4) How to set the widthCoeff for a specific kernel?

5) I found that if the test filter with ratio 2, then the "g" value is reduced by a factor of 4. If I use the filter with ratio 4, then the "g" value will be reduced by a factor of 14?

Could you give me a help?

Thank you in advance!

Best regards,
Wen

[FMDenaro]

First, I strongly suggest a reading of well known books about this topic, you can find sections detailing many issues.

However:
- delta2 should actually be delta^2, delta being the filter size. That is not the grid size.
- g is the filter kernel
- the coefficient 24 comes from the "differential filter", that is a Taylor expansion integrated over the box width.
- I do not believe OF has an explicit filter in the main program, the choice of the type of filtering should be related to the "test filtering" used in the dynamic procedure.

Heppy new year

[wenxu]

Thank you very much for your very kind reply.

Yes, I think it is very necessary to read a book to know the details about this topic. Do you have any recommendation of the reference book or the related materials?
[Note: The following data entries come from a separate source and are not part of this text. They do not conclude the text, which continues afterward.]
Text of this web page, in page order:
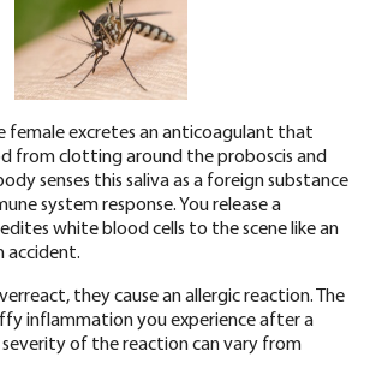
female excretes an anticoagulant that
from clotting around the proboscis and
senses this saliva as a foreign substance
system response. You release a
white blood cells to the scene like an
accident.
they cause an allergic reaction. The
inflammation you experience after a
of the reaction can vary from
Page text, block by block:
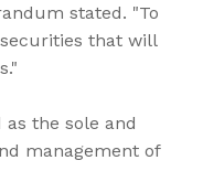
stated. "To
that will
the sole and
management of

I want to use the test filter to "thicken" the flame. So the explicit filter should be used.

Best regards,
Wen

[FMDenaro]

for example, general topic on LES and its SGS modelling can be found in
http://www.springer.com/cn/book/9783540263449

while more specific mathematical properties are detailed in
http://www.springer.com/la/book/9783540263166

[juliom]

Dear Mr. ATM. Could you please cite one of the paper where you came across of that explicit definition for filtering? Thanks!